Derek, that's a Berghaus Aqua hat (which I still use), but it has a thin fleece lining making making it ideal for cooler conditions, not quite as good for stinking hot weather, which is what we've had here lately. I really like the Aquahat, but it's just a bit much when the mercury hits 30+


----------



## paffoh (Aug 24, 2006)

Cool cool, sounds like something I could do with 8 months of the year...

I dont like Beanies hey, scratch scratch, sniff... Ewwww.


----------



## Guest (Feb 19, 2009)

Outdoors & Beyond in Nowra sell the Berghaus Aqua cap. I recommend it highly for your neck of the woods.


----------



## Shufoy (May 28, 2008)

I use ones called "Frillneck's". They seem to sell them in all the local hardware, fishing or camping stores. They have velcro all over them to make changing the setup for differing coverage easy. I swear by them.


----------



## ELM (Jul 14, 2008)

I bought an Adapt-A-Cap Flippa, distributed by GoSo Byron Bay, got it from Anaconda Frankston last week, they said it was a discontinued item but think they have some left, priced at 34.99 they nocked 20% off (No Affiliation). UPF 50+ large bib, the legionnaire skirt is a very soft, hangs down to the middle of my shoulder blades and wraps around to the front of the neck where it is stitched together, this can be flipped over the back out of the way if you wish. Cap is light but appears to be good quality, time will tell. http://sunprotection.com.au/pages/products/goso-hatsandgloves.html


----------



## Shorty (May 11, 2008)

I also wear the "Frill Necks" on a hot day i dip the back flaps in the water and it keeps me as cool as a cucumber.


----------



## azzaroo (Aug 17, 2007)

straw hat


----------



## john316 (Jan 15, 2009)

did some casual work in a State Forest pine nursury a few years ago and got a couple of their green broad brimmed hats. Cotton and light with a wire around the outer edge keeping the brim from drooping. Jams on tight enough to stay on but is a hat I can wear all day. Ugly as sin but keeps the bald head from burning. My frill neck is an upturned collar and plenty of sunscreen...

John


----------



## Bart70 (Jan 28, 2007)

I have the 'Araphat' which I am prety sure is the 'Frillneck' referred to above (mine is about 9 yrs old) and it has Frillneck written on it as well as 'Araphat'.

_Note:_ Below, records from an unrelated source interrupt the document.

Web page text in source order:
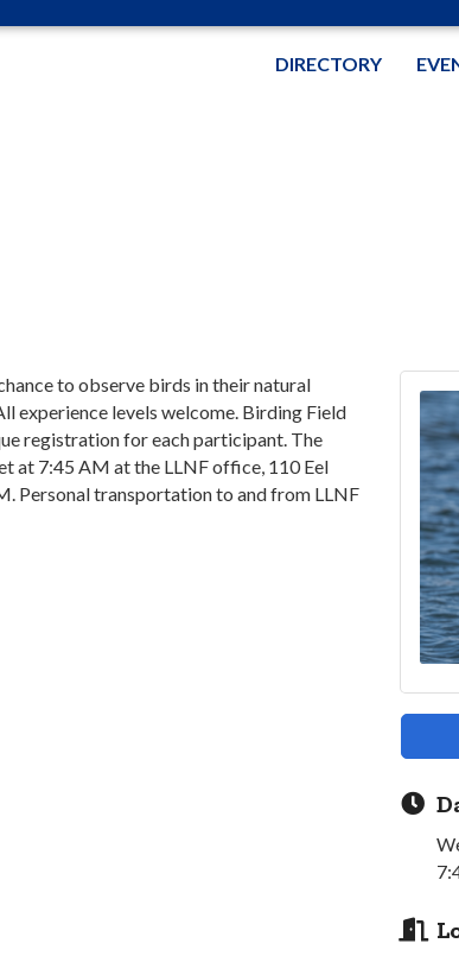
DIRECTORY
to observe birds in their natural
experience levels welcome. Birding Field
registration for each participant. The
at 7:45 AM at the LLNF office, 110 Eel
Personal transportation to and from LLNF
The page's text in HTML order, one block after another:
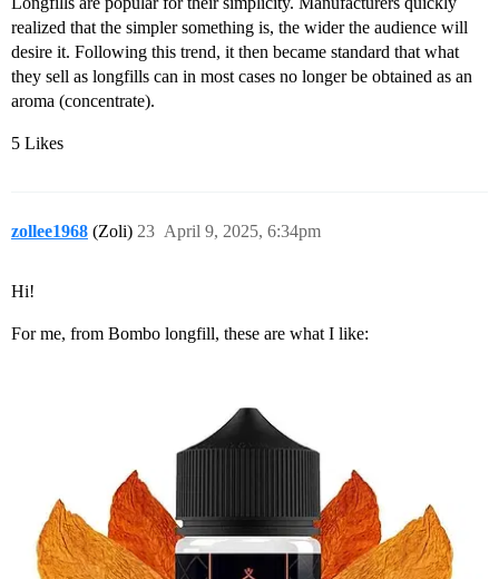
realized that the simpler something is, the wider the audience will
desire it. Following this trend, it then became standard that what
they sell as longfills can in most cases no longer be obtained as an
aroma (concentrate).
5 Likes
zollee1968 (Zoli) April 9, 2025, 6:34pm
23
Hi!
For me, from Bombo longfill, these are what I like:
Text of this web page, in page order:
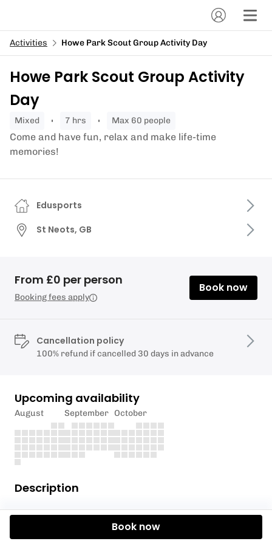
Activities Howe Park Scout Group Activity Day
Howe Park Scout Group Activity
Day
mixed 7 hrs Max 60 people
Come and have fun, relax and make life-time
memories!
Description
This event is for Howe Park Scouts only.
Edusports
St Neots, GB
From £0 per person
Booking fees apply
Book now
Cancellation policy
100% refund if cancelled 30 days in advance
Upcoming availability
August September October
Book now
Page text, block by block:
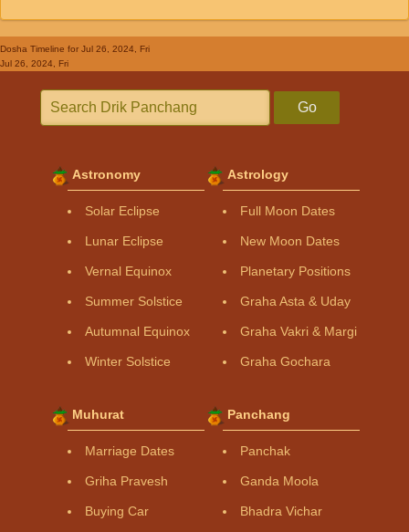
Dosha Timeline for Jul 26, 2024, Fri
Jul 26, 2024, Fri
Go
Astronomy
Solar Eclipse
Lunar Eclipse
Vernal Equinox
Summer Solstice
Autumnal Equinox
Winter Solstice
Astrology
Full Moon Dates
New Moon Dates
Planetary Positions
Graha Asta & Uday
Graha Vakri & Margi
Graha Gochara
Muhurat
Marriage Dates
Griha Pravesh
Buying Car
Panchang
Panchak
Ganda Moola
Bhadra Vichar
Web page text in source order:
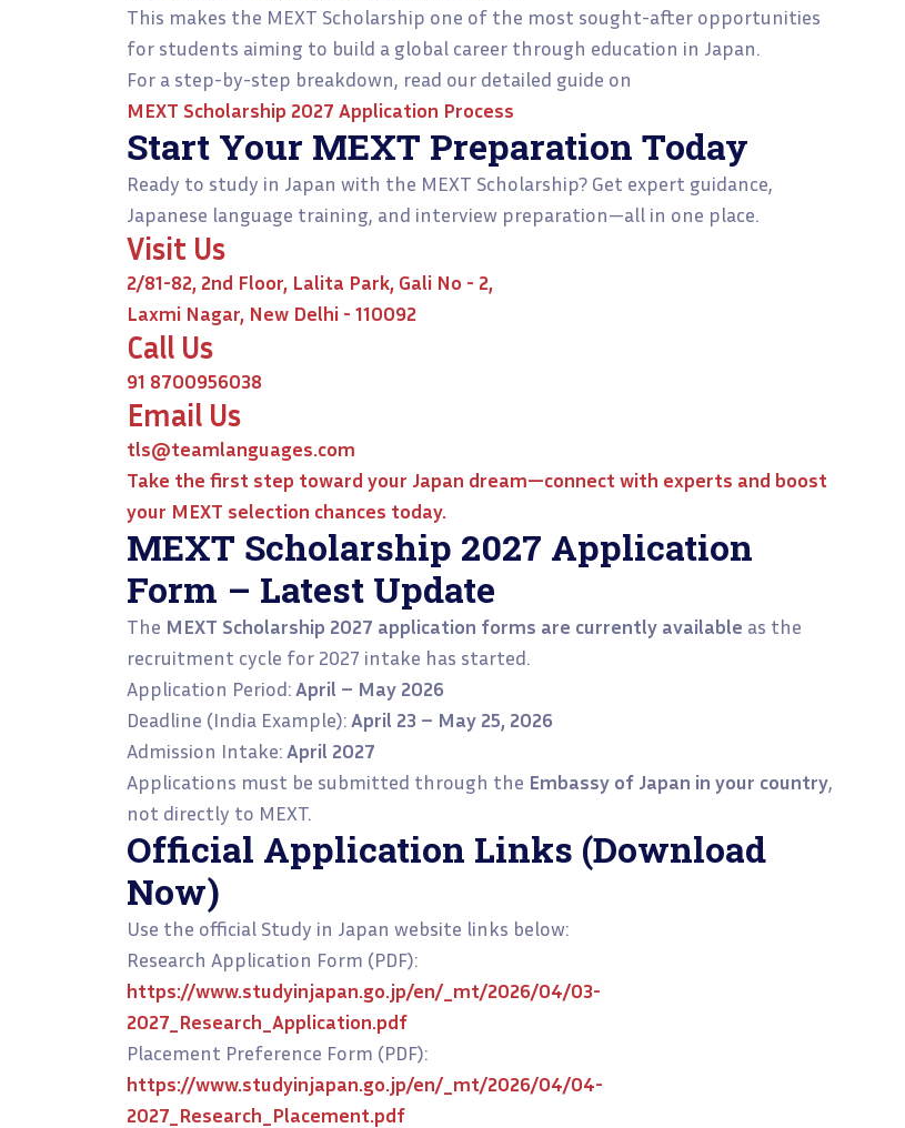
This makes the MEXT Scholarship one of the most sought-after opportunities
for students aiming to build a global career through education in Japan.
For a step-by-step breakdown, read our detailed guide on
MEXT Scholarship 2027 Application Process
Start Your MEXT Preparation Today
Ready to study in Japan with the MEXT Scholarship? Get expert guidance,
Japanese language training, and interview preparation—all in one place.
Visit Us
2/81-82, 2nd Floor, Lalita Park, Gali No - 2,
Laxmi Nagar, New Delhi - 110092
Call Us
91 8700956038
Email Us
tls@teamlanguages.com
Take the first step toward your Japan dream—connect with experts and boost
your MEXT selection chances today.
MEXT Scholarship 2027 Application
Form – Latest Update
The MEXT Scholarship 2027 application forms are currently available as the
recruitment cycle for 2027 intake has started.
Application Period: April – May 2026
Deadline (India Example): April 23 – May 25, 2026
Admission Intake: April 2027
Applications must be submitted through the Embassy of Japan in your country,
not directly to MEXT.
Official Application Links (Download
Now)
Use the official Study in Japan website links below:
Research Application Form (PDF):
https://www.studyinjapan.go.jp/en/_mt/2026/04/03-
2027_Research_Application.pdf
Placement Preference Form (PDF):
https://www.studyinjapan.go.jp/en/_mt/2026/04/04-
2027_Research_Placement.pdf
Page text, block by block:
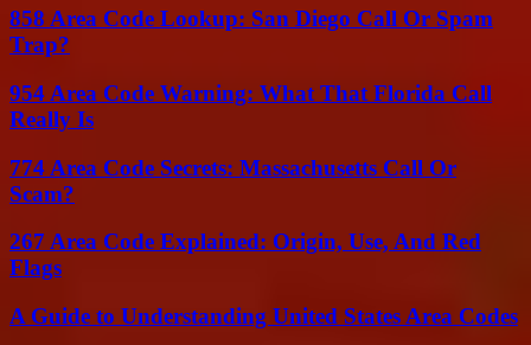
858 Area Code Lookup: San Diego Call Or Spam
Trap?
954 Area Code Warning: What That Florida Call
Really Is
774 Area Code Secrets: Massachusetts Call Or
Scam?
267 Area Code Explained: Origin, Use, And Red
Flags
A Guide to Understanding United States Area Codes

Love mine...in fact am now looking for another as I have worn the cap part threadbear over the years....

Particularly like thew ones with the 'stripey' necks...look very arabian!

I did try a cheap imitation once......it is still sitting in the cupboard...not a patch on the Araphat.

Cheers,

Bart


----------



## Barrabundy (Sep 29, 2008)

ELM said:


> I bought an Adapt-A-Cap Flippa, distributed by GoSo Byron Bay, got it from Anaconda Frankston last weekhttp://sunprotection.com.au/pages/products/goso-hatsandgloves.html


If you're considering one of these, I've got one and they're great.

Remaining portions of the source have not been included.